Honestly, this kind of honesty gets me in trouble sometimes, but when space wayfarers from the year 45x923 (Zircon era) pass over these bits with their data scanners, they'll nod and say, "that boy spoke some truth!"
Yes. In the Zircon era, accents that echo the American southeast are all the rage.
But really, I've been getting consistent feedback that takes two forms: "Wow, yeah, you need to drop the chess thing pronto. Very confusing" and "Wow, yeah! This looks great! I'd love to play a chess variant like this!"
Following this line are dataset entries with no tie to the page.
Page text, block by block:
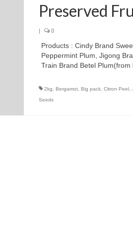
Preserved
| 0
Products : Cindy Brand
Peppermint Plum, Jigong
Train Brand Betel Plum(from
2kg Bergamot, Big pack, Citron Peel,
Seeds

There's not a lot of wiggle room there. It's either ditch the chess concept, which is the "factor x" that makes my humble tactics game stand out conceptually, or keep it and risk alienating a huge swath of potential customers. Will the game still be called Chess Heroes when it's released? Watch this space!
New Features
- A progression system is mostly intact: title, zone, area, scenario, handling player progression, saving profile data, etc. And the way I'm organizing the files is slowly becoming set in stone. I usually spend way too much time in this area, and sometimes make the wrong guess, so now it's functionality first, dev-accessibility later.
- The game knows if it's in Demo mode or not, knows if it's in Debug mode or not. There's alternate progression models for Demo and special scripts for debug.
- You can lose if an enemy piece reaches your home row, and win if you reach their home row.
- There's a nifty help system for pieces that zooms in on the piece in question and brings up a diagram showing how the piece can move. It does this automatically when you load a scenario with a new piece or ability.
- The AI will signal when it has no moves (which is possible if it only has pawns left) and pass the turn back to the player.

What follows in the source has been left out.